Chapulin does not come with a configuration file by default. However by using Generate Configuration (GC) you can generate a editable toml
file with preloaded defaults. In case you make a mistake editing the configuration, Chapulin 's error handling will let you know exactly what failed and display examples to help you fix it. Example Generate Configuration subcommand.
In case you want to explore Chapulin interactively, you might want to install autocompletion for your shell by running AutoCompletion (AC).
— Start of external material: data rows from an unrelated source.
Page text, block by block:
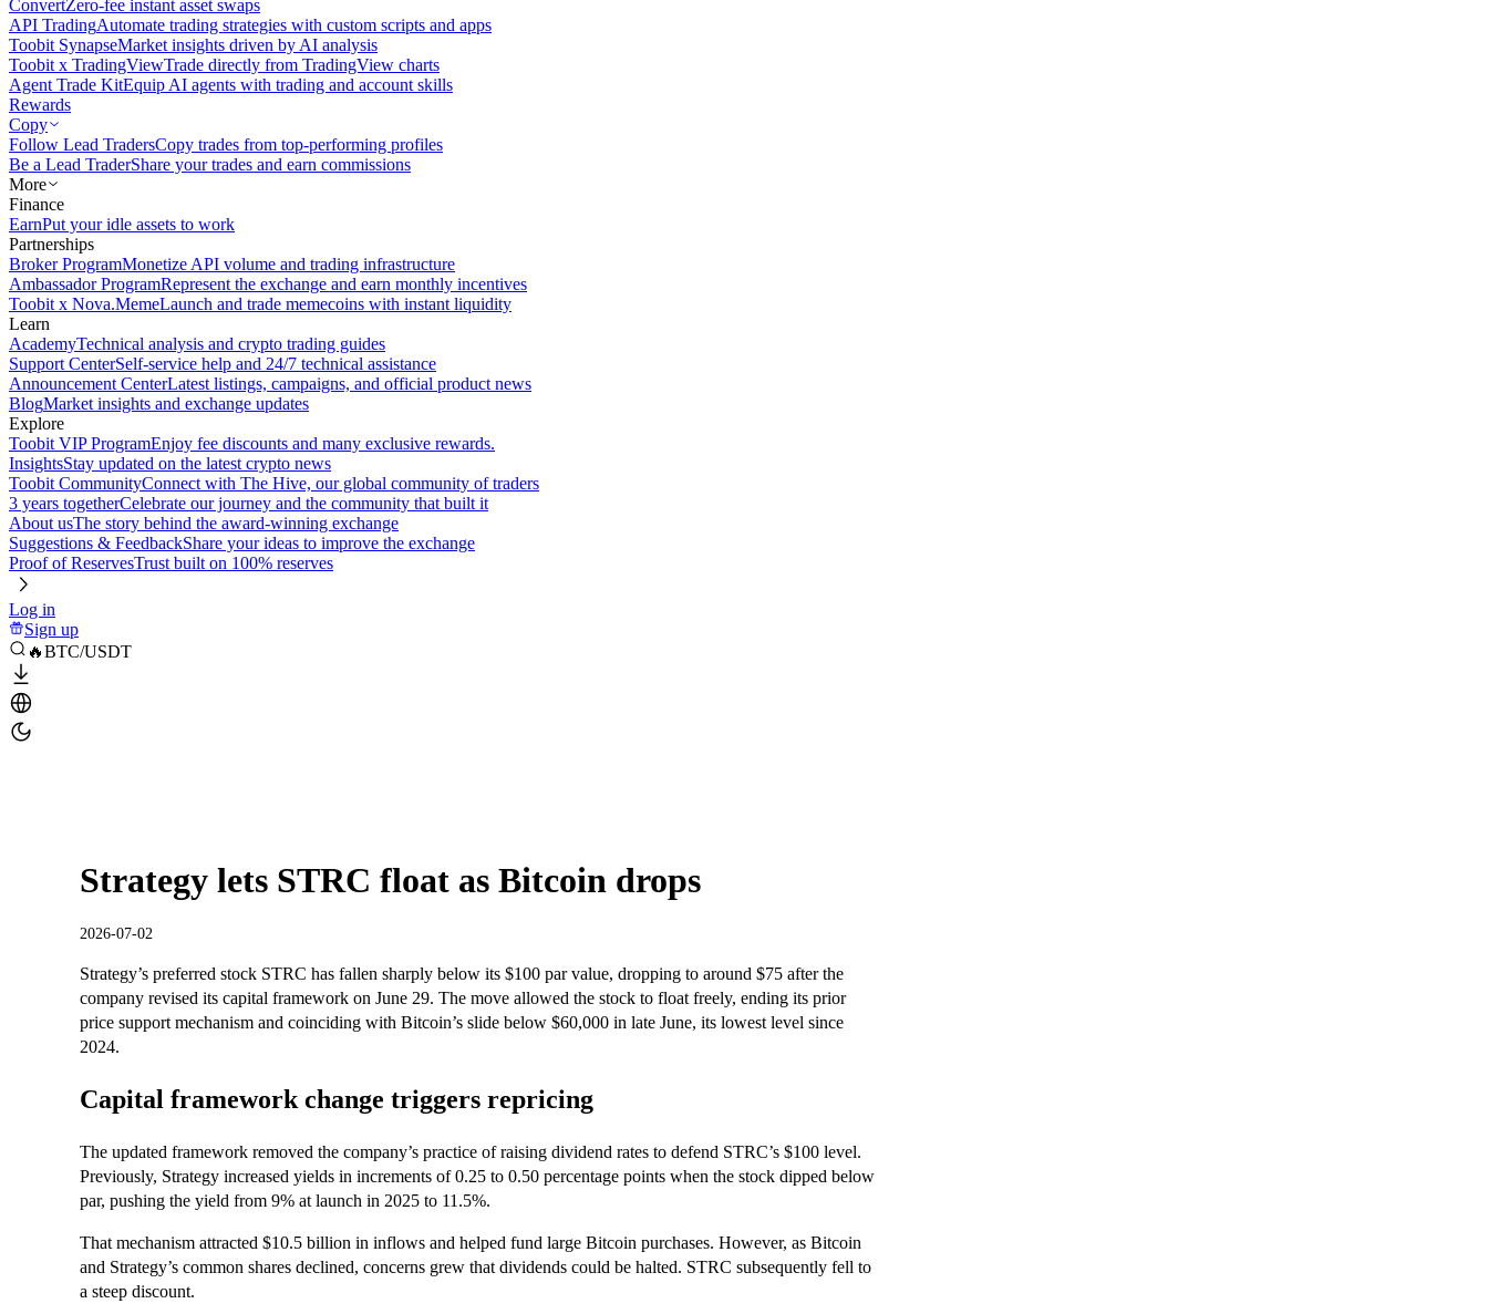
ConvertZero-fee instant asset swaps
API TradingAutomate trading strategies with custom scripts and apps
Toobit SynapseMarket insights driven by AI analysis
Toobit x TradingViewTrade directly from TradingView charts
Agent Trade KitEquip AI agents with trading and account skills
Rewards
Copy
Follow Lead TradersCopy trades from top-performing profiles
Be a Lead TraderShare your trades and earn commissions
More
Finance
EarnPut your idle assets to work
Partnerships
Broker ProgramMonetize API volume and trading infrastructure
Ambassador ProgramRepresent the exchange and earn monthly incentives
Toobit x Nova.MemeLaunch and trade memecoins with instant liquidity
Learn
AcademyTechnical analysis and crypto trading guides
Support CenterSelf-service help and 24/7 technical assistance
Announcement CenterLatest listings, campaigns, and official product news
BlogMarket insights and exchange updates
Explore
Toobit VIP ProgramEnjoy fee discounts and many exclusive rewards.
InsightsStay updated on the latest crypto news
Toobit CommunityConnect with The Hive, our global community of traders
3 years togetherCelebrate our journey and the community that built it
About usThe story behind the award-winning exchange
Suggestions & FeedbackShare your ideas to improve the exchange
Proof of ReservesTrust built on 100% reserves
Log in
Sign up
🔥BTC/USDT
Strategy lets STRC float as Bitcoin drops
2026-07-02
Strategy’s preferred stock STRC has fallen sharply below its $100 par value, dropping to around $75 after the
company revised its capital framework on June 29. The move allowed the stock to float freely, ending its prior
price support mechanism and coinciding with Bitcoin’s slide below $60,000 in late June, its lowest level since
2024.
Capital framework change triggers repricing
The updated framework removed the company’s practice of raising dividend rates to defend STRC’s $100 level.
Previously, Strategy increased yields in increments of 0.25 to 0.50 percentage points when the stock dipped below
par, pushing the yield from 9% at launch in 2025 to 11.5%.
That mechanism attracted $10.5 billion in inflows and helped fund large Bitcoin purchases. However, as Bitcoin
and Strategy’s common shares declined, concerns grew that dividends could be halted. STRC subsequently fell to
a steep discount.
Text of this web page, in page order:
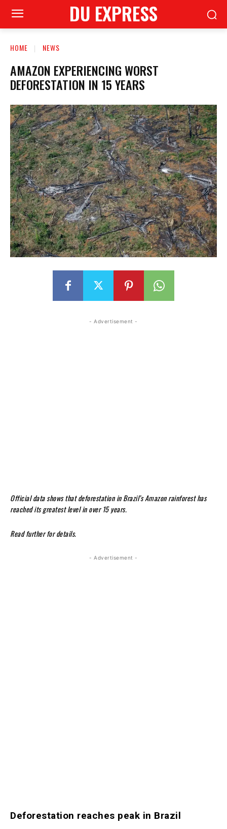
DU EXPRESS
HOME NEWS
AMAZON EXPERIENCING WORST
DEFORESTATION IN 15 YEARS
- Advertisement -
Official data shows that deforestation in Brazil’s Amazon rainforest has
reached its greatest level in over 15 years.
Read further for details.
- Advertisement -
Deforestation reaches peak in Brazil
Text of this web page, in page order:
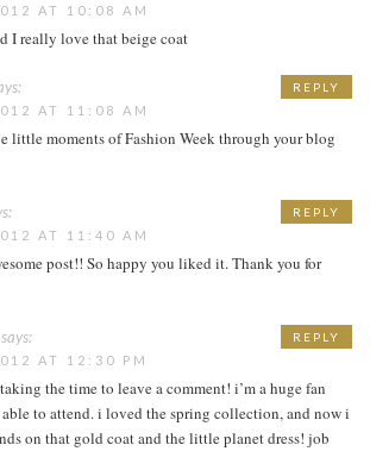
AT 10:08 AM
I really love that beige coat
AT 11:08 AM
little moments of Fashion Week through your blog
REPLY
AT 11:40 AM
post!! So happy you liked it. Thank you for
REPLY
says:
AT 12:30 PM
the time to leave a comment! i’m a huge fan
able to attend. i loved the spring collection, and now i
on that gold coat and the little planet dress! job
REPLY
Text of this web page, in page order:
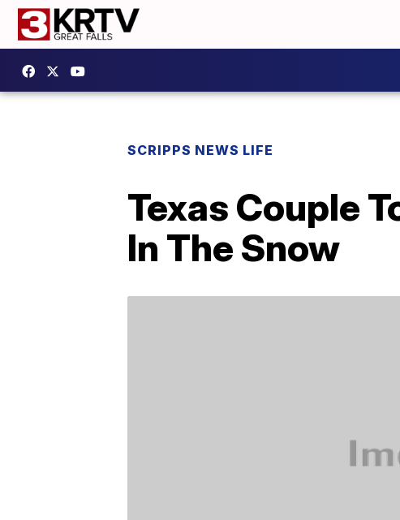
SCRIPPS NEWS LIFE
Texas Couple
In The Snow
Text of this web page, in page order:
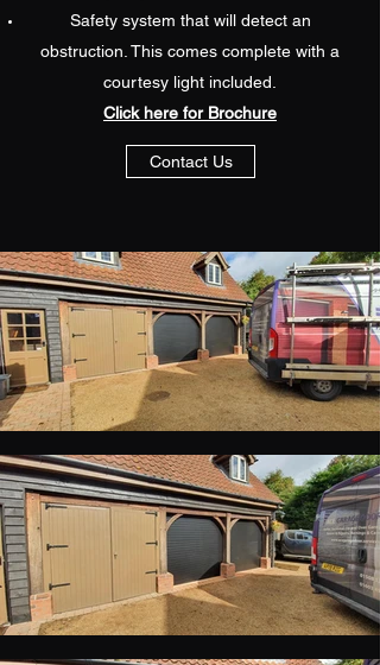
Safety system that will detect an
obstruction. This comes complete with a
courtesy light included.
Click here for Brochure
Contact Us
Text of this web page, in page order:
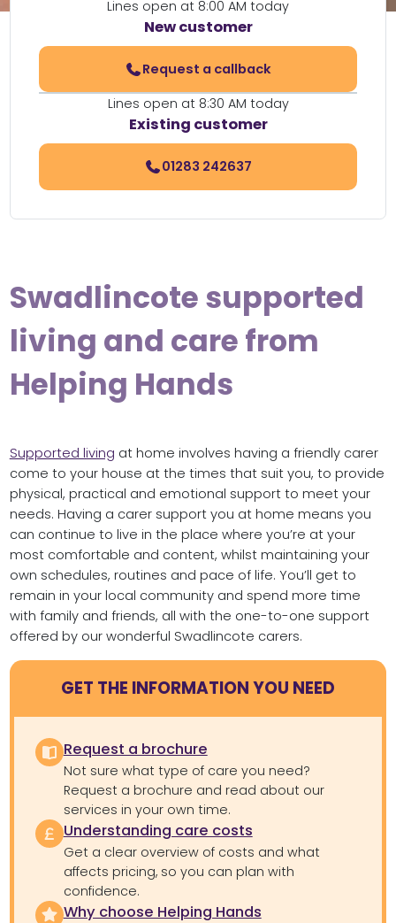
Lines open at 8:00 AM today
New customer
Request a callback
Lines open at 8:30 AM today
Existing customer
01283 242637
Swadlincote supported
living and care from
Helping Hands
Supported living at home involves having a friendly carer
come to your house at the times that suit you, to provide
physical, practical and emotional support to meet your
needs. Having a carer support you at home means you
can continue to live in the place where you’re at your
most comfortable and content, whilst maintaining your
own schedules, routines and pace of life. You’ll get to
remain in your local community and spend more time
with family and friends, all with the one-to-one support
offered by our wonderful Swadlincote carers.
GET THE INFORMATION YOU NEED
Request a brochure
Not sure what type of care you need?
Request a brochure and read about our
services in your own time.
Understanding care costs
Get a clear overview of costs and what
affects pricing, so you can plan with
confidence.
Why choose Helping Hands
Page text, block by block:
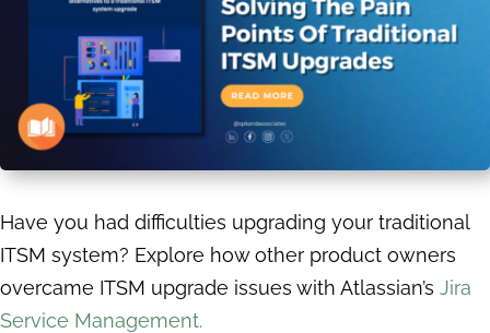
Have you had difficulties upgrading your traditional
ITSM system? Explore how other product owners
overcame ITSM upgrade issues with Atlassian’s Jira
Service Management.
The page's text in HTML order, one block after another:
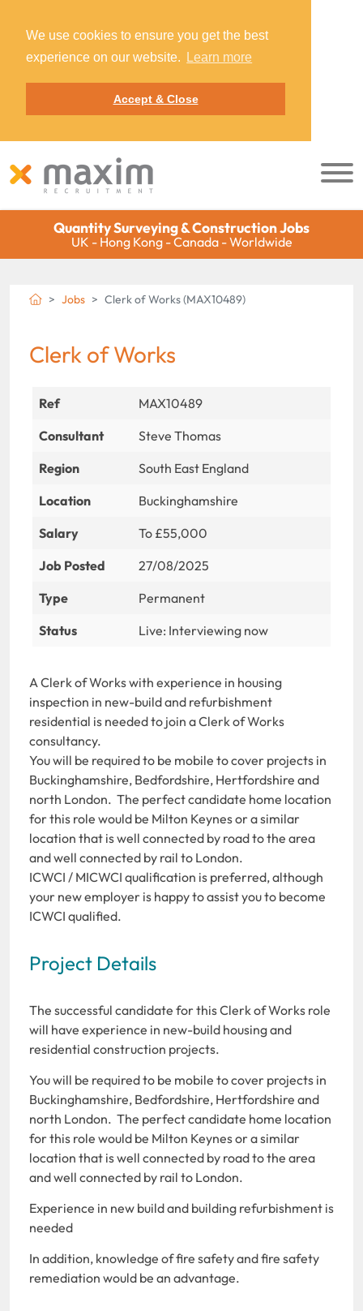
We use cookies to ensure you get the best
experience on our website.
Learn more
Accept & Close
Quantity Surveying & Construction Jobs
UK - Hong Kong - Canada - Worldwide
Jobs Clerk of Works (MAX10489)
Clerk of Works
Ref
MAX10489
Consultant
Steve Thomas
Region
South East England
Location
Buckinghamshire
Salary
To £55,000
Job Posted
27/08/2025
Type
Permanent
Status
Live: Interviewing now
A Clerk of Works with experience in housing
inspection in new-build and refurbishment
residential is needed to join a Clerk of Works
consultancy.
You will be required to be mobile to cover projects in
Buckinghamshire, Bedfordshire, Hertfordshire and
north London. The perfect candidate home location
for this role would be Milton Keynes or a similar
location that is well connected by road to the area
and well connected by rail to London.
ICWCI / MICWCI qualification is preferred, although
your new employer is happy to assist you to become
ICWCI qualified.
Project Details
The successful candidate for this Clerk of Works role
will have experience in new-build housing and
residential construction projects.
You will be required to be mobile to cover projects in
Buckinghamshire, Bedfordshire, Hertfordshire and
north London. The perfect candidate home location
for this role would be Milton Keynes or a similar
location that is well connected by road to the area
and well connected by rail to London.
Experience in new build and building refurbishment is
needed
In addition, knowledge of fire safety and fire safety
remediation would be an advantage.
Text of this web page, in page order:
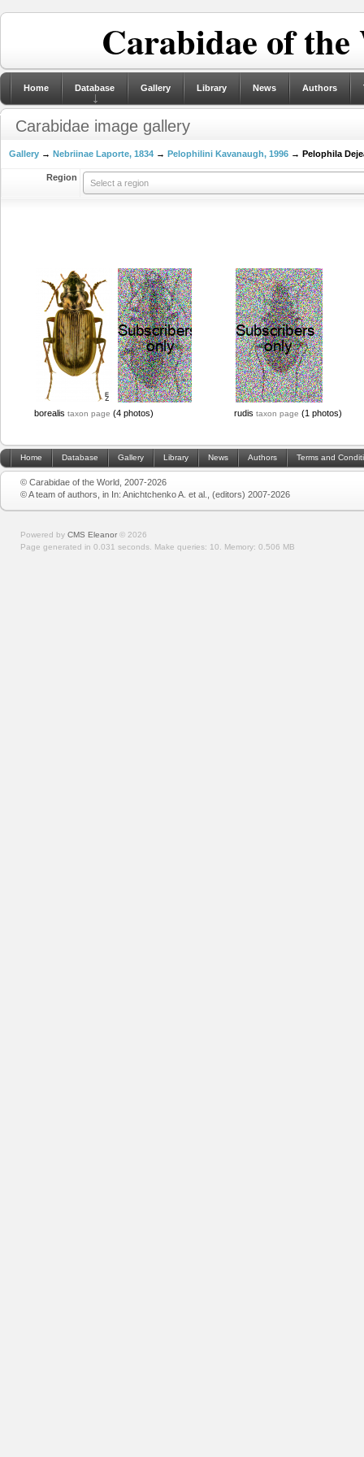
Carabidae of
Home Database Gallery Library News Authors
Carabidae image gallery
Gallery → Nebriinae Laporte, 1834 → Pelophilini Kavanaugh, 1996 → Pelophila
Region
Select a region
borealis taxon page (4 photos) rudis taxon page (1 photos)
Home Database Gallery Library News Authors Terms and
© Carabidae of the World, 2007-2026
© A team of authors, in In: Anichtchenko A. et al., (editors) 2007-2026
Powered by CMS Eleanor © 2026
Page generated in 0.031 seconds. Make queries: 10. Memory: 0.506 MB
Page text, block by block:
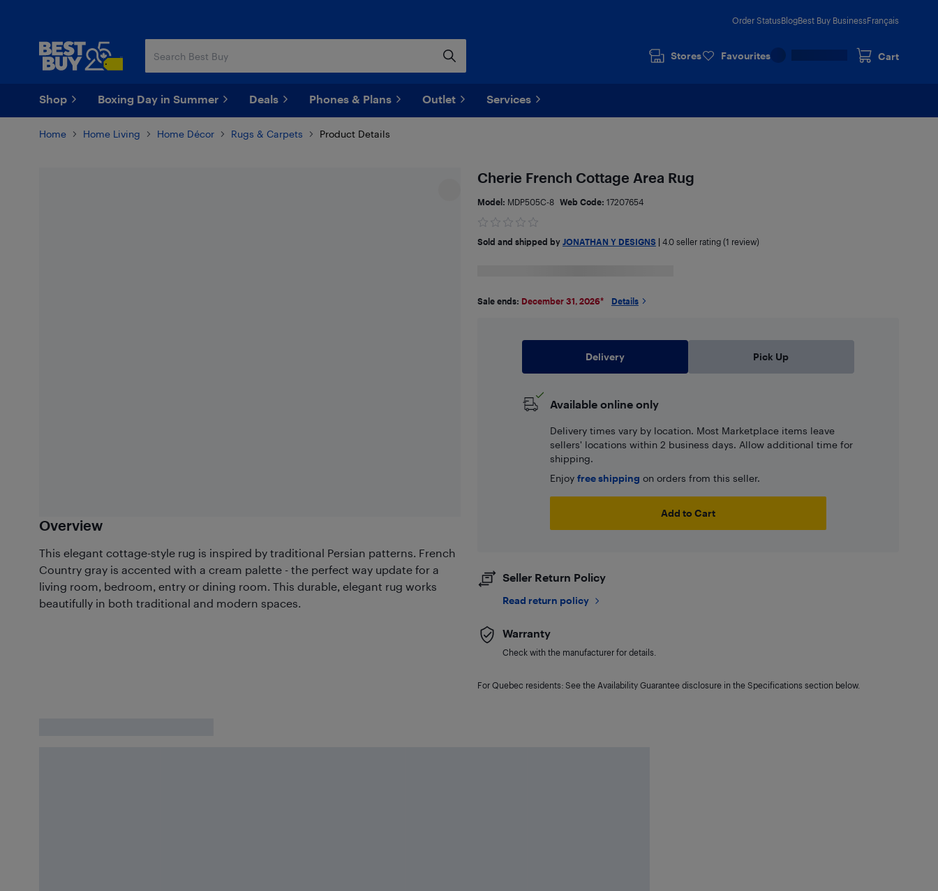
Order StatusBlogBest Buy BusinessFrançais
Stores Favourites Cart
Shop Boxing Day in Summer Deals Phones & Plans Outlet Services
Home Home Living Home Décor Rugs & Carpets Product Details
Overview
This elegant cottage-style rug is inspired by traditional Persian patterns. French
Country gray is accented with a cream palette - the perfect way update for a
living room, bedroom, entry or dining room. This durable, elegant rug works
beautifully in both traditional and modern spaces.
Cherie French Cottage Area Rug
Model: MDP505C-8 Web Code: 17207654
Sold and shipped by JONATHAN Y DESIGNS 4.0seller rating (1 review)
Sale ends: December 31, 2026* Details
Delivery Pick Up
Available online only
Delivery times vary by location. Most Marketplace items leave
sellers' locations within 2 business days. Allow additional time for
shipping.
Enjoy free shipping on orders from this seller.
Add to Cart
Seller Return Policy
Read return policy
Warranty
Check with the manufacturer for details.
For Quebec residents: See the Availability Guarantee disclosure in the Specifications section below.

Specific instructions on how to install these autocompletions for your shell can be found with the flag --manual
. You can also preview your run by running any command with the flag --dry-run
. Example AutoCompletion subcommand.
Soon to come
Below you can find a config example. Please observe that you can also obtain a config template by using Generate Configuration
or GC
command from Chapulin.
chapulin ME -c <CONFIG>
chapulin SV -c <CONFIG>
chapulin CR
chapulin GC
chapulin AC
The word chapulín derives from Náhuatl chapōlin, where the compounds chapā[nia] and ōlli mean "to bounce" and "rubber", respectively. Thus meaning "insect that bounces like rubber".
Inhabitants and visitors of Mexico City will be familiar to the 'Chapulín' image for its reference to the beautiful "Chapultepec" or "Chapulín's hill" forest, castle and metro station. It also alludes to the delicious "chapulín's tacos" eaten in Central and South Mexico.
Chapulin is distributed under the terms of the GNU GENERAL PUBLIC LICENSE.
See LICENSE for details.
Author's Note: This package is still under active development and is subject to change.